No es necesario profundizar demasiado en el estudio de la Historia para llegar a la conclusión de que el término rebelión ha significado siempre un alzamiento tumultuario o colectivo, más o menos reducido, contra el sistema político establecido, con el objetivo de derribarlo por la fuerza y la violencia del movimiento insurreccional, que siempre ha ido acompañado por la presión y la potencia que supone la utilización de armas de todo tipo.
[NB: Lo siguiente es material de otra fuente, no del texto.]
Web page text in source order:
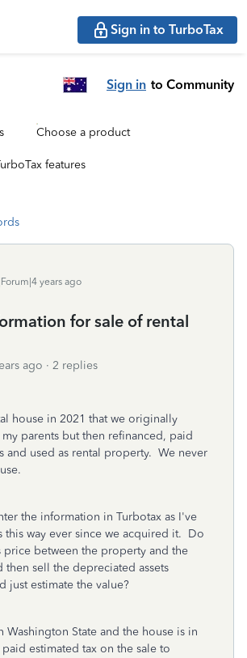
Sign in to TurboTax
Sign in to Community
Choose a product
features
years ago
for sale of rental
ago 2 replies
house in 2021 that we originally
parents but then refinanced, paid
and used as rental property. We never
the information in Turbotax as I've
this way ever since we acquired it. Do
price between the property and the
then sell the depreciated assets
just estimate the value?
Washington State and the house is in
estimated tax on the sale to
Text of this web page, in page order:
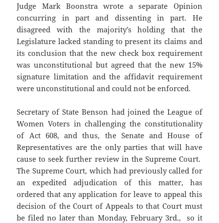
Judge Mark Boonstra wrote a separate Opinion
concurring in part and dissenting in part. He
disagreed with the majority’s holding that the
Legislature lacked standing to present its claims and
its conclusion that the new check box requirement
was unconstitutional but agreed that the new 15%
signature limitation and the affidavit requirement
were unconstitutional and could not be enforced.
Secretary of State Benson had joined the League of
Women Voters in challenging the constitutionality
of Act 608, and thus, the Senate and House of
Representatives are the only parties that will have
cause to seek further review in the Supreme Court.
The Supreme Court, which had previously called for
an expedited adjudication of this matter, has
ordered that any application for leave to appeal this
decision of the Court of Appeals to that Court must
be filed no later than Monday, February 3rd., so it
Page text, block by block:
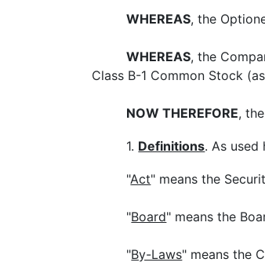
WHEREAS, the
WHEREAS, the
Class B-1 Common Stock
NOW THEREFORE,
1. Definitions. As
"Act" means the
"Board" means the
"By-Laws" means the
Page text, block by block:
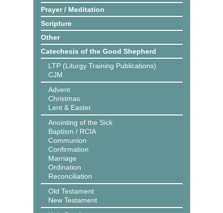
Prayer / Meditation
Scripture
Other
Catechesis of the Good Shepherd
LTP (Liturgy Training Publications)
CJM
Advent
Christmas
Lent & Easter
Anointing of the Sick
Baptism / RCIA
Communion
Confirmation
Marriage
Ordination
Reconciliation
Old Testament
New Testament
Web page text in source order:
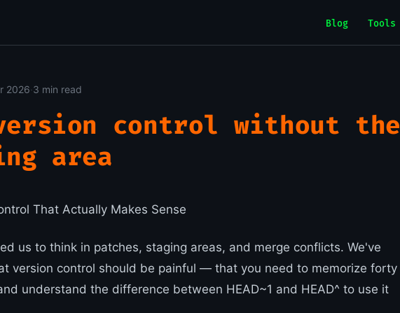
Blog Tools
2026·3 min read
control without the
area
That Actually Makes Sense
us to think in patches, staging areas, and merge conflicts. We've
version control should be painful — that you need to memorize forty
understand the difference between HEAD~1 and HEAD^ to use it
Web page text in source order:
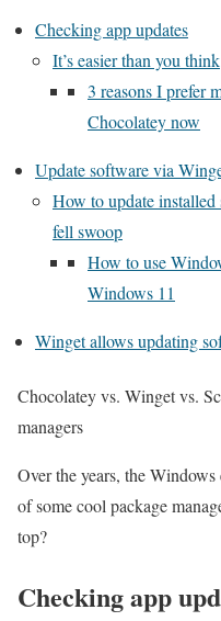
Checking app updates
It’s easier than you think
3 reasons I prefer
Chocolatey now
Update software via
How to update
fell swoop
How to use
Windows 11
Winget allows updating
Chocolatey vs. Winget vs.
managers
Over the years, the Windows
of some cool package
top?
Checking app
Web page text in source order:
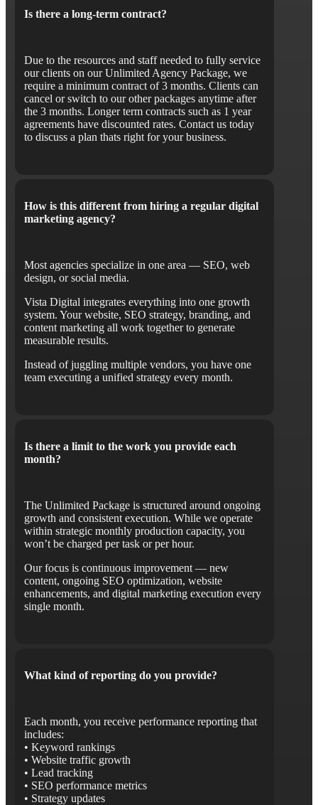
Is there a long-term contract?
Due to the resources and staff needed to fully service
our clients on our Unlimited Agency Package, we
require a minimum contract of 3 months. Clients can
cancel or switch to our other packages anytime after
the 3 months. Longer term contracts such as 1 year
agreements have discounted rates. Contact us today
to discuss a plan thats right for your business.
How is this different from hiring a regular digital
marketing agency?
Most agencies specialize in one area — SEO, web
design, or social media.
Vista Digital integrates everything into one growth
system. Your website, SEO strategy, branding, and
content marketing all work together to generate
measurable results.
Instead of juggling multiple vendors, you have one
team executing a unified strategy every month.
Is there a limit to the work you provide each
month?
The Unlimited Package is structured around ongoing
growth and consistent execution. While we operate
within strategic monthly production capacity, you
won’t be charged per task or per hour.
Our focus is continuous improvement — new
content, ongoing SEO optimization, website
enhancements, and digital marketing execution every
single month.
What kind of reporting do you provide?
Each month, you receive performance reporting that
includes:
• Keyword rankings
• Website traffic growth
• Lead tracking
• SEO performance metrics
• Strategy updates
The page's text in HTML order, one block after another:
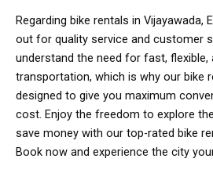
Regarding bike rentals in Vijayawada,
out for quality service and customer
understand the need for fast, flexible,
transportation, which is why our bike
designed to give you maximum
cost. Enjoy the freedom to explore
save money with our top-rated bike
Book now and experience the city
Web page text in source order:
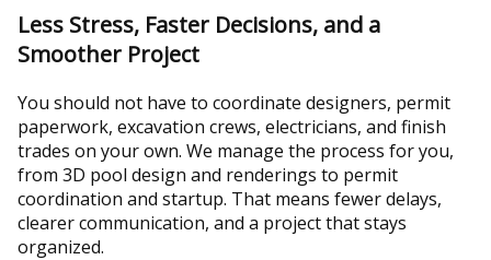
Less Stress, Faster Decisions, and a
Smoother Project
You should not have to coordinate designers, permit
paperwork, excavation crews, electricians, and finish
trades on your own. We manage the process for you,
from 3D pool design and renderings to permit
coordination and startup. That means fewer delays,
clearer communication, and a project that stays
organized.
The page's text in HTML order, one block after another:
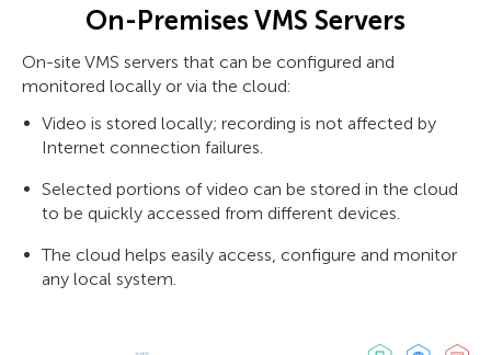
On-Premises VMS Servers
On-site VMS servers that can be configured and
monitored locally or via the cloud:
Video is stored locally; recording is not affected by
Internet connection failures.
Selected portions of video can be stored in the cloud
to be quickly accessed from different devices.
The cloud helps easily access, configure and monitor
any local system.
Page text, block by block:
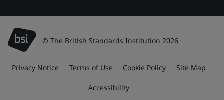
© The British Standards Institution 2026
Privacy Notice Terms of Use Cookie Policy Site Map
Accessibility
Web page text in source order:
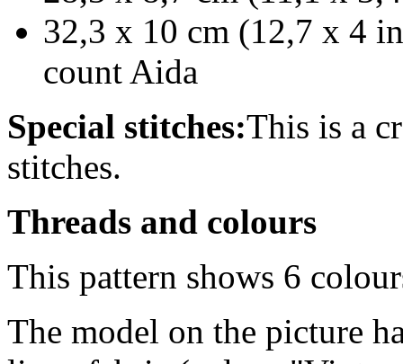
32,3 x 10 cm (12,7 x 4
count Aida
Special stitches:This is a
stitches.
Threads and colours
This pattern shows 6
The model on the picture
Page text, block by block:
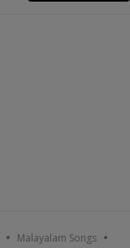
Malayalam Songs
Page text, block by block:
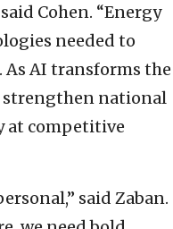
Cohen. “Energy
needed to
AI transforms the
strengthen national
at competitive
said Zaban.
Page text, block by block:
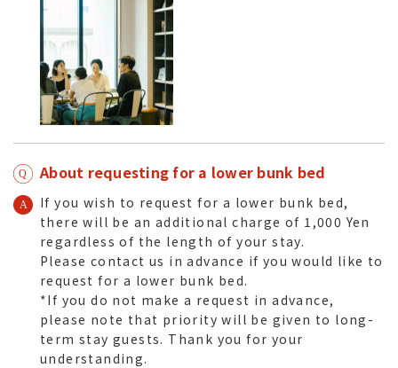
About requesting for a lower bunk bed
If you wish to request for a lower bunk bed,
there will be an additional charge of 1,000 Yen
regardless of the length of your stay.
Please contact us in advance if you would like to
request for a lower bunk bed.
*If you do not make a request in advance,
please note that priority will be given to long-
term stay guests. Thank you for your
understanding.
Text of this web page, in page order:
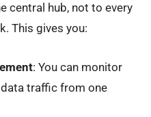
central hub, not to every
This gives you:
: You can monitor
traffic from one
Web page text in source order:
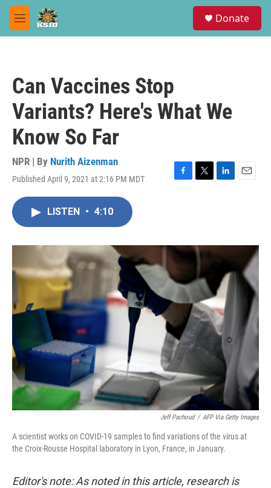
Skip to main content
M
e
Donate
Can Vaccines Stop
Variants? Here's What We
Know So Far
NPR | By Nurith Aizenman
Published April 9, 2021 at 2:16 PM MDT
F
o
k
T
r
L
I
n
E
LISTEN • 4:10
Jeff Pachoud / AFP Via Getty Images
A scientist works on COVID-19 samples to find variations of the virus at
the Croix-Rousse Hospital laboratory in Lyon, France, in January.
Editor's note: As noted in this article, research is
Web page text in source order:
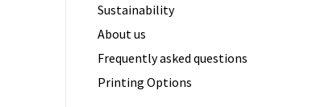
Sustainability
About us
Frequently asked questions
Printing Options
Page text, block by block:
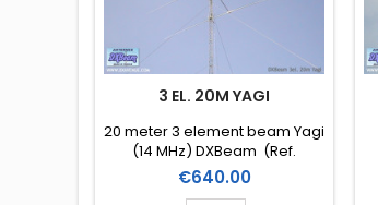
3 EL. 20M YAGI
20 meter 3 element beam Yagi
(14 MHz) DXBeam (Ref.
DXM20-3)
Price
€640.00

En nuestro país se han vivido, especialmente durante el siglo XIX y hasta muy avanzado el siglo XX, episodios de violencia armada que han tratado de establecer un nuevo régimen, instaurar monarquías o jefaturas del Estado, o en definitiva variar por la fuerza de las armas el régimen político establecido. Hemos tenido el dudoso honor de enriquecer el vocabulario político con aportaciones autóctonas como algaradas, revueltas, motines, asonadas militares, alzamientos, o hasta «un glorioso movimiento liberador«, que arrasó con nuestras libertades durante cuarenta años. Cuando pensábamos que habíamos conseguido una cierta estabilidad democrática nos sacudió el golpe militar del 23 de febrero de 1981, calificado como rebelión por lo tribunales militares y civiles.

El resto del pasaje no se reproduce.